=== Instructions to follow ===
Return the data exactly, but only from the line containing "Terms of use" through its last line.

Stored data
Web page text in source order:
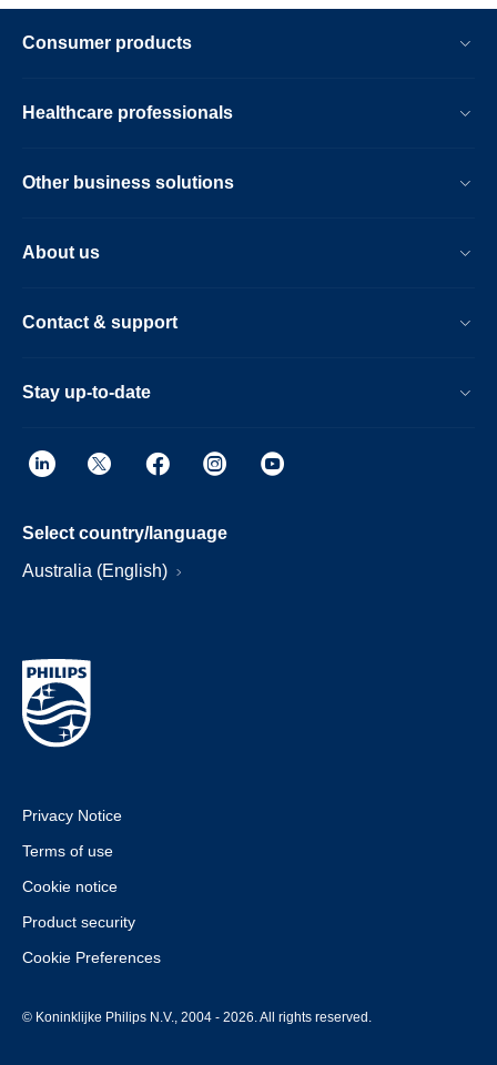
Consumer products
Healthcare professionals
Other business solutions
About us
Contact & support
Stay up-to-date
Select country/language
Australia (English)
Privacy Notice
Terms of use
Cookie notice
Product security
Cookie Preferences
© Koninklijke Philips N.V., 2004 - 2026. All rights reserved.

=== Solution to this task ===
Terms of use
Cookie notice
Product security
Cookie Preferences
© Koninklijke Philips N.V., 2004 - 2026. All rights reserved.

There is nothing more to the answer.